Bugün Filistin/İsrail diye adlandırılan coğrafik alanda olarak bir asırdan beri epeyce şiddetli olayların yaşandığına tanık oluyoruz. çatışmaların yaşanmaya süre geldiği bu coğrafyada, bu topraklara sahip olma hakkının kime ait olduğu konusunda Yahudi yerleşimciler ile Filistinli Araplar arasında, öyle ya da böyle, sürekli olarak kavga veriliyor. Her iki taraf da, bu topraklara sahip olma hakkının kendilerine ait olduğuna dair hukuki gerekçeleri sunmaya çalışıyorlar. Her iki taraf da tarihsel hikâyeleri dile getirmek marifetiyle, davalarını meşrulaştırma yarışına giriyorlar. Her iki taraf da dünya toplumuna karşı
“halkın” destek gücünü almayı güçlendirmenin yolunu arıyorlar. Ve her iki taraf da dünya kamuoyu desteğini kendi yanlarına çekmeye çaba gösteriyorlar.
Değişen jeopolitik realiteden dolayı oyunun oynanma yönteminde de gelişmeler yaşanıyor. İngiliz askeri gücü 1917’de Osmanlı imparatorluğunu bölgeden çıkararak, Filistin adı verilen bu ülkede Manda yönetimini
(Mandate) elde etmesi nedeniyle somut hale gelen değişim sonucunda bu toprakları işgal etti. İngilizler 1917’de Balfour Deklarasyonu olarak bilinen girişimle, Filistin’de Yahudi Vatanının/ Yahudi Devletinin (Jewish National Homme) kurulmasını hedefleyen bir hükümeti de kontrol altına aldılar. “Jewish Home” kavramı pek açık olmadığından dolayı, anlamı özerinden tartışmalar o zamandan beri devam ediyor. 1920’lerde alınan bir dizi kararlar sonucunda Manda yönetimi bölgesi ikiye bölündü.
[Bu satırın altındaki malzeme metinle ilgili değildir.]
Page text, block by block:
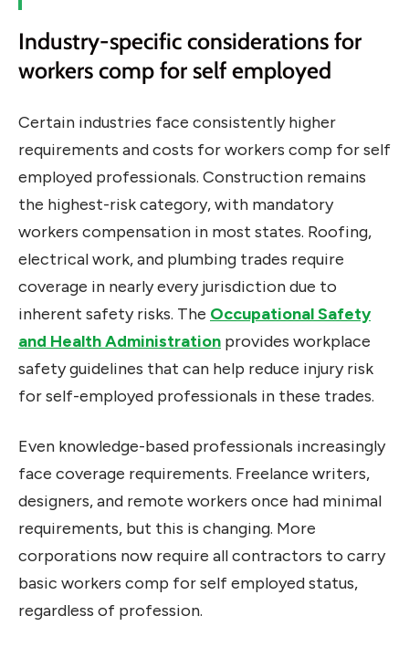
Industry-specific considerations for
workers comp for self employed
Certain industries face consistently higher
requirements and costs for workers comp for self
employed professionals. Construction remains
the highest-risk category, with mandatory
workers compensation in most states. Roofing,
electrical work, and plumbing trades require
coverage in nearly every jurisdiction due to
inherent safety risks. The Occupational Safety
and Health Administration provides workplace
safety guidelines that can help reduce injury risk
for self-employed professionals in these trades.
Even knowledge-based professionals increasingly
face coverage requirements. Freelance writers,
designers, and remote workers once had minimal
requirements, but this is changing. More
corporations now require all contractors to carry
basic workers comp for self employed status,
regardless of profession.

Bir bölümü; Trans-ürdün havzası (şimdiki ürdün toprakları), bağımsız bir devlet olarak bugün varlığını sürdüren bir Arap devleti olarak ürdün. İkincisi ise, batı ürdün’de Filistin toprakları, şimdilerde farklı şekilde yönetilen bölge.
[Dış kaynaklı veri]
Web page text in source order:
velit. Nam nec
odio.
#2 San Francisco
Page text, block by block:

Batı ürdün bölgesinin, biri Yahudi ve diğeri Arap olmak üzere, iki bölgeye ayrılmasından dolayı, Birleşmiş Milletler 1947’de hukukun ihlal edildiği nedeniyle yaptırımı uyguladı. Bu karar temeline dayalı olarak, Siyonist liderliği 14 Mayıs 1948’de İsrail devletinin kurulduğunu ilan etti. İsrail devletinin ilanından sonra Arap devletleri ile yeni Yahudi devleti arasında, devlet silahlı kuvvetlerinin dâhil olduğu savaş meydana geldi. Birleşmiş Milletlerin ilan ettiği ateşkesten farklı sınır hatlarıyla bir ateşkes zirvesiyle savaş sona erdi. Daha sonra, Araplarla Yahudiler arasında biri 1967 ve diğeri ise 1973’te olmak üzere iki savaş daha yaşandı. 1973’te yapılan savaş batı ürdün topraklarının bütünü kapsayan bölgede, inisiyatifin fiilen (de facto) İsrail’de olduğu, bir kez daha farklı sınır hatlarında gelişim seyrederek doruğu ulaştı.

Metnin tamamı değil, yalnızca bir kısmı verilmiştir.